Before we saw the central piece, the Koresh Youth Ensemble, made up of dancers between the ages of 13 and 18, performed Melissa Rector’s Fractured, set to the music of Fabrizio Paterlini and Rival Consoles that ticked like a metronome. It opened with the dancers on their knees and closed with the seven in an outward-facing circle, hands linked over their heads. The piece fit the somber mood of the evening and the seven dancers performed it admirably.
But ultimately, we were there for Darkness, and it was an emotionally grueling experience with just a glimmer of hope.

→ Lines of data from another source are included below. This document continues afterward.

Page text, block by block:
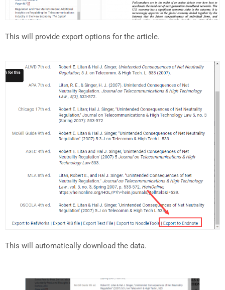
This will provide export options for the article.
This will automatically download the data.
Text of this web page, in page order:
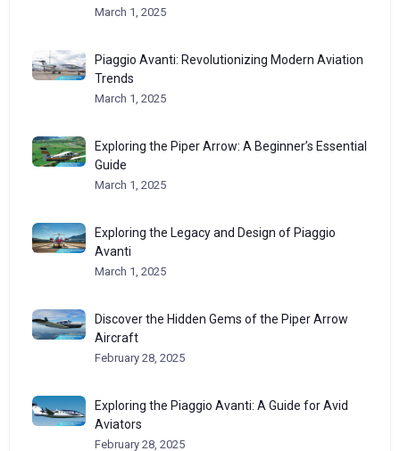
March 1, 2025
Piaggio Avanti: Revolutionizing Modern Aviation
Trends
March 1, 2025
Exploring the Piper Arrow: A Beginner’s Essential
Guide
March 1, 2025
Exploring the Legacy and Design of Piaggio
Avanti
March 1, 2025
Discover the Hidden Gems of the Piper Arrow
Aircraft
February 28, 2025
Exploring the Piaggio Avanti: A Guide for Avid
Aviators
February 28, 2025
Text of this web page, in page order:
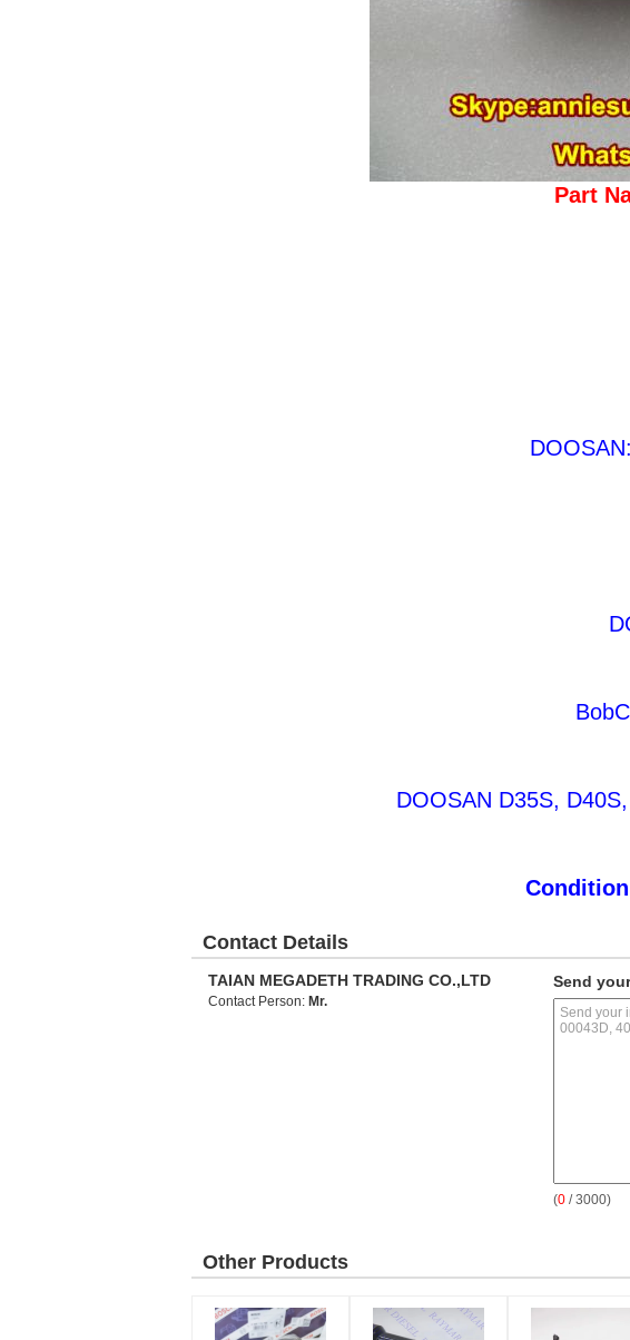
Part
DOOSAN D35S,
Contact Details
TAIAN MEGADETH TRADING CO.,LTD
Contact Person: Mr.
Send
(0 / 3000)
Other Products
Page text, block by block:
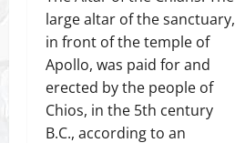
large altar of the sanctuary,
in front of the temple of
Apollo, was paid for and
erected by the people of
Chios, in the 5th century
B.C., according to an
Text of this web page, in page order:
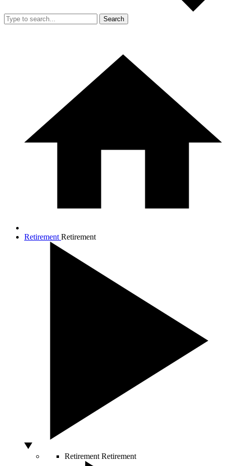
Search
Retirement Retirement
Retirement Retirement
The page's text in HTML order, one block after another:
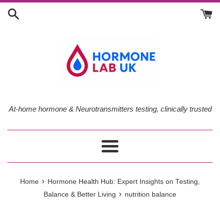
Skip
At-home hormone & Neurotransmitters testing, clinically trusted
Menu
Home › Hormone Health Hub: Expert Insights on Testing,
Balance & Better Living › nutrition balance
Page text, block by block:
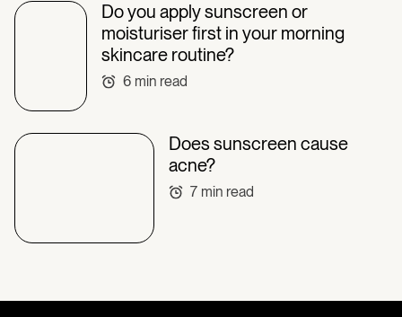
Do you apply sunscreen or
moisturiser first in your morning
skincare routine?
6 min read
Does sunscreen cause
acne?
7 min read
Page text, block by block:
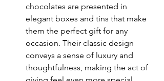
chocolates are presented in
elegant boxes and tins that make
them the perfect gift for any
occasion. Their classic design
conveys a sense of luxury and
thoughtfulness, making the act of
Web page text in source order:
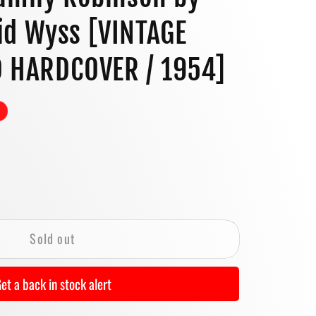
o
n
Wyss [VINTAGE
HARDCOVER / 1954]
Sold out
a back in stock alert
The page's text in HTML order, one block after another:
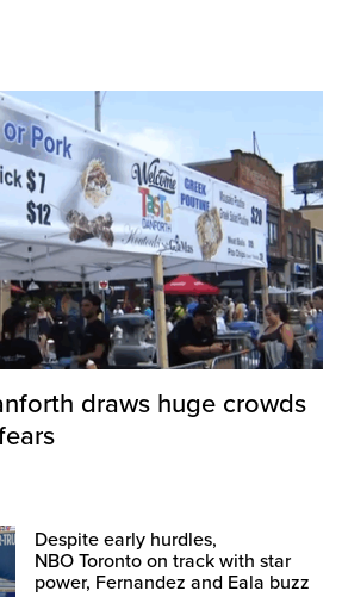
draws huge crowds
Despite early hurdles,
NBO Toronto on track with star
power, Fernandez and Eala buzz
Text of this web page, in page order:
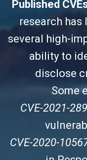
Published
research
several high-
ability to
disclose
Some
CVE-2021-
CVE-2020-
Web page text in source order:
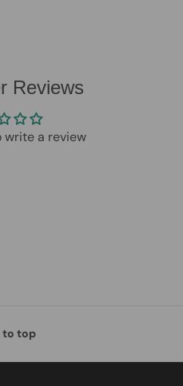
Reviews
write a review
to top
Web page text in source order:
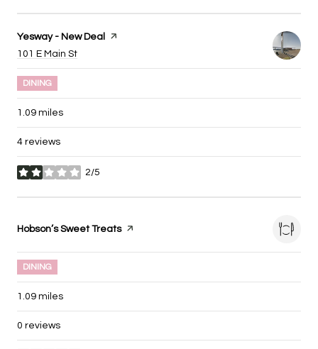
Visit the
Yesway - New Deal
page on Yelp
Search
101 E Main St
DINING
1.09 miles
4 reviews
2/5
stars
Visit the
Hobson’s Sweet Treatspage on Yelp
DINING
1.09 miles
0 reviews
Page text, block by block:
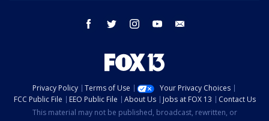
facebook twitter instagram youtube
Privacy Policy Terms of Use
Your Privacy Choices
FCC Public File
EEO Public File About Us Jobs at FOX 13
Contact Us
This material may not be published, broadcast, rewritten, or
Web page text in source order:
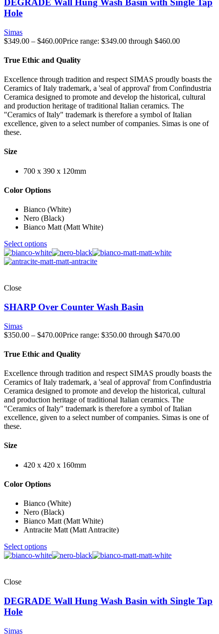
DEGRADE Wall Hung Wash Basin with Single Tap
Hole
Simas
$349.00 – $460.00Price range: $349.00 through $460.00
True Ethic and Quality
Excellence through tradition and respect SIMAS proudly boasts the
Ceramics of Italy trademark, a 'seal of approval' from Confindustria
Ceramica designed to promote and develop the historical, cultural
and production heritage of traditional Italian ceramics. The
"Ceramics of Italy" trademark is therefore a symbol of Italian
excellence, given to a select number of companies. Simas is one of
these.
Size
700 x 390 x 120mm
Color Options
Bianco (White)
Nero (Black)
Bianco Matt (Matt White)
Select options
Close
SHARP Over Counter Wash Basin
Simas
$350.00 – $470.00Price range: $350.00 through $470.00
True Ethic and Quality
Excellence through tradition and respect SIMAS proudly boasts the
Ceramics of Italy trademark, a 'seal of approval' from Confindustria
Ceramica designed to promote and develop the historical, cultural
and production heritage of traditional Italian ceramics. The
"Ceramics of Italy" trademark is therefore a symbol of Italian
excellence, given to a select number of companies. Simas is one of
these.
Size
420 x 420 x 160mm
Color Options
Bianco (White)
Nero (Black)
Bianco Matt (Matt White)
Antracite Matt (Matt Antracite)
Select options
Close
DEGRADE Wall Hung Wash Basin with Single Tap
Hole
Simas
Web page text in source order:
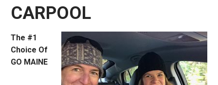
CARPOOL
The #1
Choice Of
GO MAINE
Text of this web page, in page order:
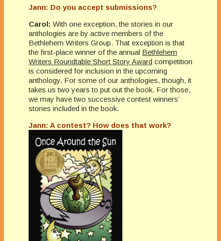
Jann: Do you accept submissions?
Carol: With one exception, the stories in our
anthologies are by active members of the
Bethlehem Writers Group. That exception is that
the first-place winner of the annual Bethlehem
Writers Roundtable Short Story Award competition
is considered for inclusion in the upcoming
anthology. For some of our anthologies, though, it
takes us two years to put out the book. For those,
we may have two successive contest winners’
stories included in the book.
Jann: A contest? How does that work?
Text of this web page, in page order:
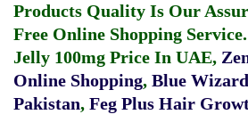
Products Quality Is Our
Free Online Shopping Service.
Jelly 100mg Price In UAE,
Online Shopping, Blue
Pakistan, Feg Plus Hair
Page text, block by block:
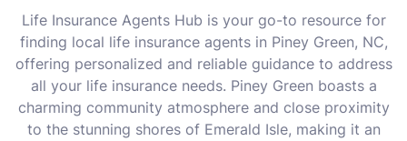
Life Insurance Agents Hub is your go-to resource for
finding local life insurance agents in Piney Green, NC,
offering personalized and reliable guidance to address
all your life insurance needs. Piney Green boasts a
charming community atmosphere and close proximity
to the stunning shores of Emerald Isle, making it an
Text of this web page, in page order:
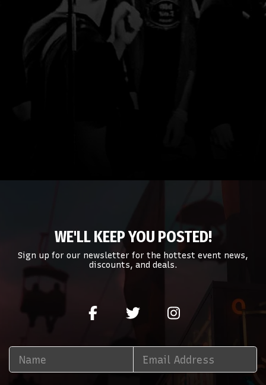
WE'LL KEEP YOU POSTED!
Sign up for our newsletter for the hottest event news,
discounts, and deals.
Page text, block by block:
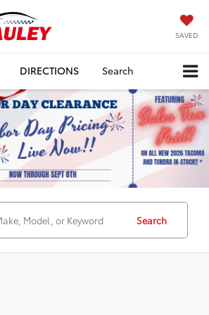
SAVED
DIRECTIONS Search
Search
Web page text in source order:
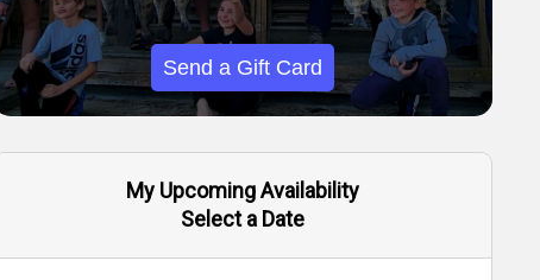
Send a Gift Card
My Upcoming Availability
Select a Date
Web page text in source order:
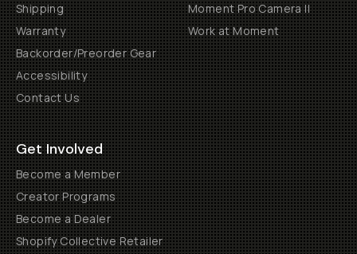
Shipping
Warranty
Backorder/Preorder Gear
Accessibility
Contact Us
Moment Pro Camera II
Work at Moment
Get Involved
Become a Member
Creator Programs
Become a Dealer
Shopify Collective Retailer
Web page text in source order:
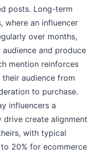
posts. Long-term
where an influencer
over months,
and produce
mention reinforces
audience from
to purchase.
influencers a
drive create alignment
with typical
20% for ecommerce
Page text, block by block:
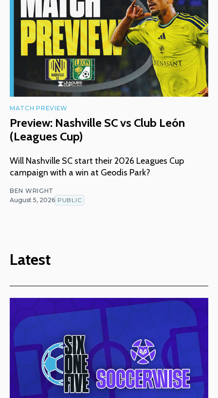
MATCH PREVIEW
Preview: Nashville SC vs Club León
(Leagues Cup)
Will Nashville SC start their 2026 Leagues Cup
campaign with a win at Geodis Park?
BEN WRIGHT
August 5, 2026 PUBLIC
Latest
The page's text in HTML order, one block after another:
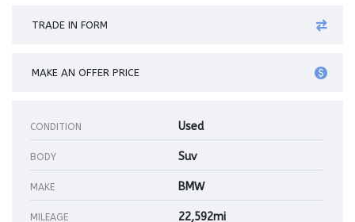
TRADE IN FORM
MAKE AN OFFER PRICE
CONDITION Used
BODY Suv
MAKE BMW
MILEAGE 22,592mi
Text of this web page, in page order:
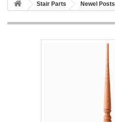
Stair Parts Newel Posts

Talking to the audience, Koresh said that he hoped the performance was entertaining, but that art wasn’t meant to be entertainment. Art can tell the artist’s truth and can push us to expand the way we think about the world, but it is not always comfortable. Like the piece itself, my feelings about it are complicated. Days later, though, I’m still thinking about it.
What, When, Where
Darkness Dancing into Pieces. Choreography by Ronan Koresh; original music by Sage DeAgro-Ruopp. Koresh Dance Company. $40 ($30 seniors and students), March 14-16, 2025 at FringeArts, 140 N. Christopher Columbus Boulevard, Philadelphia. koreshdance.org.
Accessibility
FringeArts is an ADA compliant facility. Wheelchair access is via a ramped entrance and there is an elevator.